# How to Solve a System of ODEs in Python?

To solve a system of ODEs (ordinary differential equations) in Python, you can use the `scipy.integrate` module. Here’s an example of how to solve a system of ODEs in Python:

``````import numpy as np
from scipy.integrate import odeint

# Define the system of ODEs
def system(y, t):
x, y = y
dxdt = x * (3 - x - 2*y)
dydt = y * (2 - x - y)
return [dxdt, dydt]

# Define the initial conditions
y0 = [1, 1]

# Define the time points at which to solve the ODEs
t = np.linspace(0, 10, 101)

# Solve the ODEs
sol = odeint(system, y0, t)

# Print the solution
print(sol)``````

In this example, we first import the `numpy` and `scipy.integrate` modules using `import numpy as np` and `from scipy.integrate import odeint`.

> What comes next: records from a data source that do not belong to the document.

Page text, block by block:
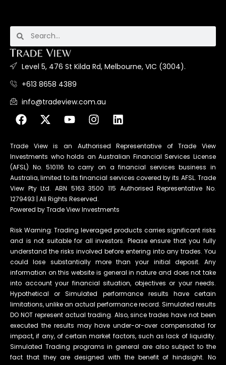
Level 5, 476 St Kilda Rd, Melbourne, VIC (3004).
+613 8658 4389
info@tradeview.com.au
Trade View is an Authorised Representative of Trade View
Investments who holds an Australian Financial Services License
(AFSL) No. 510116 to carry on a financial services business in
Australia, limited to its financial services covered by its AFSL. Trade
View Pty Ltd. ABN 5163 3500 115 Authorised Representative No.
1279493 | All Rights Reserved.
Powered by Trade View Investments
Risk Warning: Trading leveraged products carries significant risks
and is not suitable for all investors. Please ensure that you fully
understand the risks involved before entering into any trades. You
could lose substantially more than your initial deposit. Any
information on this website is general in nature and does not take
into account your financial situation, objectives or your needs.
Hypothetical or Simulated performance results have certain
limitations, unlike an actual performance record. Simulated results
DO NOT represent actual trading. Also, since trades have not been
executed the results may have under-or-over compensated for
impact, if any, of certain market factors, such as lack of liquidity.
Simulated Trading programs in general are also subject to the
fact that they are designed with the benefit of hindsight. No
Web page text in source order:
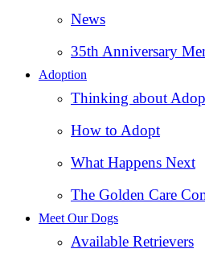
News
35th Anniversary
Adoption
Thinking about
How to Adopt
What Happens Next
The Golden Care
Meet Our Dogs
Available Retrievers
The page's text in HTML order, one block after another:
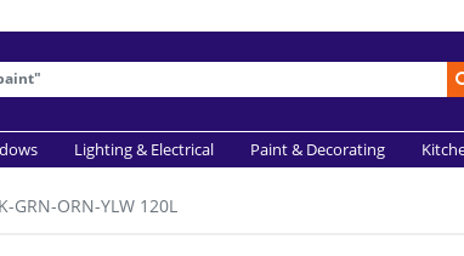
Lighting & Electrical Paint & Decorating
ORN-YLW 120L
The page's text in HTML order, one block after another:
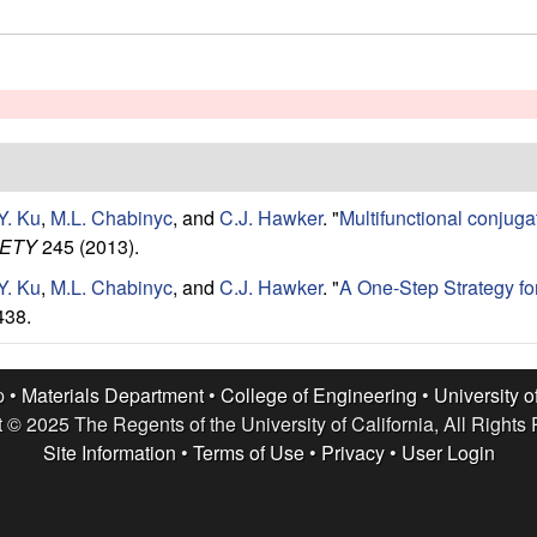
Ku, M.L. Chabinyc, and C.J. Hawker. "Multifunctional
245 (2013).
Ku, M.L. Chabinyc, and C.J. Hawker. "A One-Step Strategy
• Materials Department• College of Engineering • University
© 2025 The Regents of the University of California, All Rights
Site Information • Terms of Use• Privacy• User Login
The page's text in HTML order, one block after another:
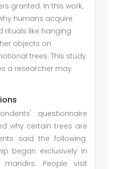
granted. In this work,
humans acquire
rituals like hanging
objects on
trees. This study
a researcher may
questionnaire
why certain trees are
said the following.
began exclusively in
People visit
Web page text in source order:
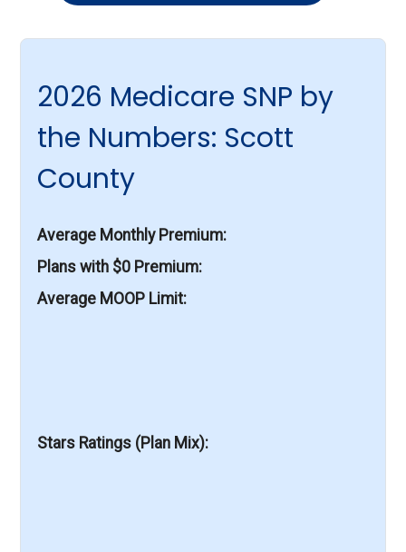
2026 Medicare SNP by
the Numbers: Scott
County
Average Monthly Premium
Plans with $0 Premium
Average MOOP Limit
Stars Ratings (Plan Mix)
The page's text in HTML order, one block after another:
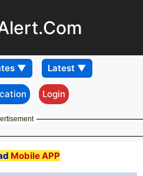
Login
Mobile APP
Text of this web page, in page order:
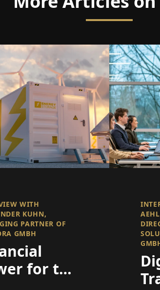
WITH
KUHN,
PARTNER OF
GMBH
for the
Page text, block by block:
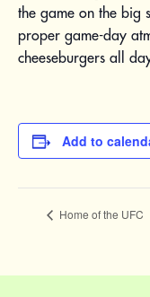
the game on the big
proper game-day
cheeseburgers all
Add to
Home of the UFC
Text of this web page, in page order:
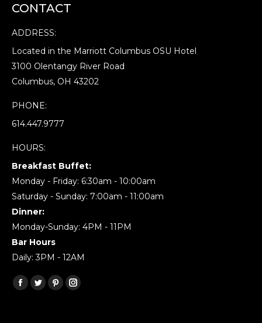
CONTACT
ADDRESS:
Located in the Marriott Columbus OSU Hotel
3100 Olentangy River Road
Columbus, OH 43202
PHONE:
614.447.9777
HOURS:
Breakfast Buffet:
Monday - Friday: 6:30am - 10:00am
Saturday - Sunday: 7:00am - 11:00am
Dinner:
Monday-Sunday: 4PM - 11PM
Bar Hours
Daily: 3PM - 12AM
Find us on:
Facebook
TwitterPinterestInstagram
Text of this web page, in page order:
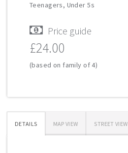
Teenagers, Under 5s
Price guide
£24.00
(based on family of 4)
DETAILS MAP VIEW STREET VIEW
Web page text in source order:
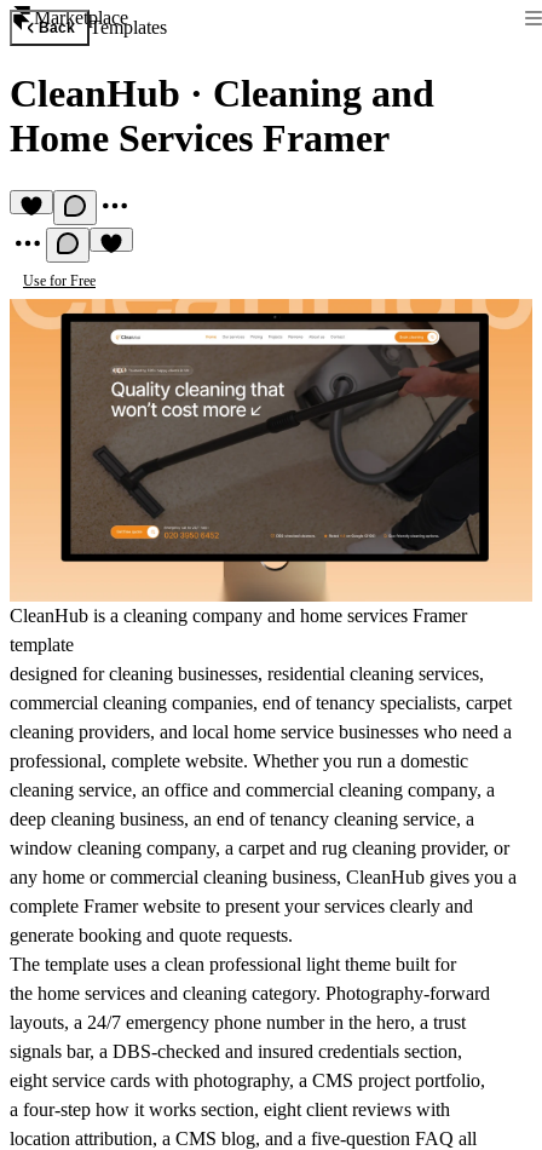
Marketplace
Back Templates
CleanHub · Cleaning and
Home Services Framer
Use for Free
CleanHub is a cleaning company and home services Framer
template
designed for cleaning businesses, residential cleaning services,
commercial cleaning companies, end of tenancy specialists, carpet
cleaning providers, and local home service businesses who need a
professional, complete website. Whether you run a domestic
cleaning service, an office and commercial cleaning company, a
deep cleaning business, an end of tenancy cleaning service, a
window cleaning company, a carpet and rug cleaning provider, or
any home or commercial cleaning business, CleanHub gives you a
complete Framer website to present your services clearly and
generate booking and quote requests.
The template uses a clean professional light theme built for
the home services and cleaning category. Photography-forward
layouts, a 24/7 emergency phone number in the hero, a trust
signals bar, a DBS-checked and insured credentials section,
eight service cards with photography, a CMS project portfolio,
a four-step how it works section, eight client reviews with
location attribution, a CMS blog, and a five-question FAQ all
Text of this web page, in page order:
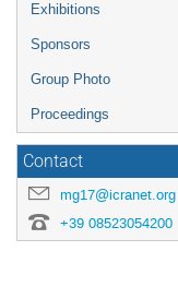
Exhibitions
Sponsors
Group Photo
Proceedings
Contact
mg17@icranet.org
+39 08523054200
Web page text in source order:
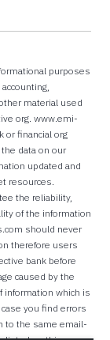
purposes
material used
org. www.emi-
or financial org
data on our
updated and
resources.
the reliability,
of the information
should never
therefore users
bank before
caused by the
information which is
you find errors
to the same email-
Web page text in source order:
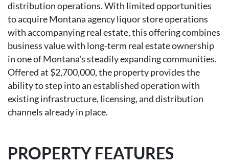
distribution operations. With limited opportunities
to acquire Montana agency liquor store operations
with accompanying real estate, this offering combines
business value with long-term real estate ownership
in one of Montana's steadily expanding communities.
Offered at $2,700,000, the property provides the
ability to step into an established operation with
existing infrastructure, licensing, and distribution
channels already in place.
PROPERTY FEATURES
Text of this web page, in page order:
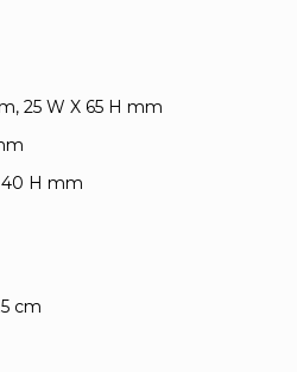
25 W X 65 H mm
40 H mm
cm
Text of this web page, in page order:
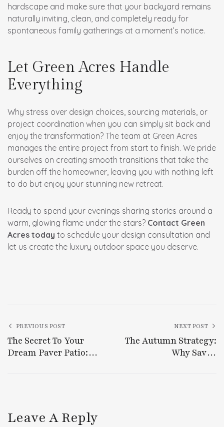
hardscape and make sure that your backyard remains
naturally inviting, clean, and completely ready for
spontaneous family gatherings at a moment’s notice.
Let Green Acres Handle
Everything
Why stress over design choices, sourcing materials, or
project coordination when you can simply sit back and
enjoy the transformation? The team at Green Acres
manages the entire project from start to finish. We pride
ourselves on creating smooth transitions that take the
burden off the homeowner, leaving you with nothing left
to do but enjoy your stunning new retreat.
Ready to spend your evenings sharing stories around a
warm, glowing flame under the stars? Contact Green
Acres today to schedule your design consultation and
let us create the luxury outdoor space you deserve.
PREVIOUS POST
The Secret To Your
Dream Paver Patio:
NEXT POST
The Autumn Strategy:
Why Savvy
Leave A Reply

We define the system of ODEs using a function called `system`. This function takes in two arguments: the state `y` and the time `t`. The state `y` is a list containing the values of `x` and `y`, and the function returns a list containing the values of `dx/dt` and `dy/dt`.

We define the initial conditions for `x` and `y` using `y0 = [1, 1]`.

We define the time points at which to solve the ODEs using `t = np.linspace(0, 10, 101)`. This creates an array of 101 equally spaced time points between 0 and 10.

We solve the ODEs using `odeint(system, y0, t)`. This function takes in the system of ODEs, the initial conditions, and the time points at which to solve the ODEs, and returns a solution as an array.

Finally, we print the solution using `print(sol)`.

Note: You’ll need to modify the code to define your own system of ODEs and initial conditions.